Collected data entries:
##########
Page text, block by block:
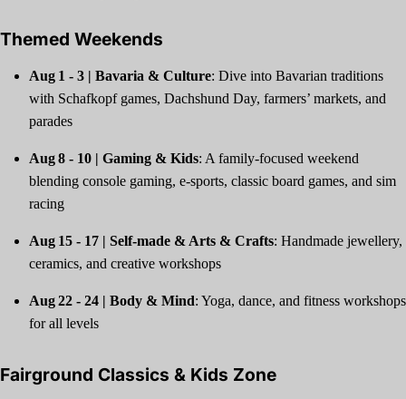
Themed Weekends
Aug 1 - 3 | Bavaria & Culture: Dive into Bavarian traditions
with Schafkopf games, Dachshund Day, farmers’ markets, and
parades
Aug 8 - 10 | Gaming & Kids: A family-focused weekend
blending console gaming, e‑sports, classic board games, and sim
racing
Aug 15 - 17 | Self‑made & Arts & Crafts: Handmade jewellery,
ceramics, and creative workshops
Aug 22 - 24 | Body & Mind: Yoga, dance, and fitness workshops
for all levels
Fairground Classics & Kids Zone
##########
The problem:
From the entries above, select each line containing the string "games".

Output of the exercise:
with Schafkopf games, Dachshund Day, farmers’ markets, and
blending console gaming, e‑sports, classic board games, and sim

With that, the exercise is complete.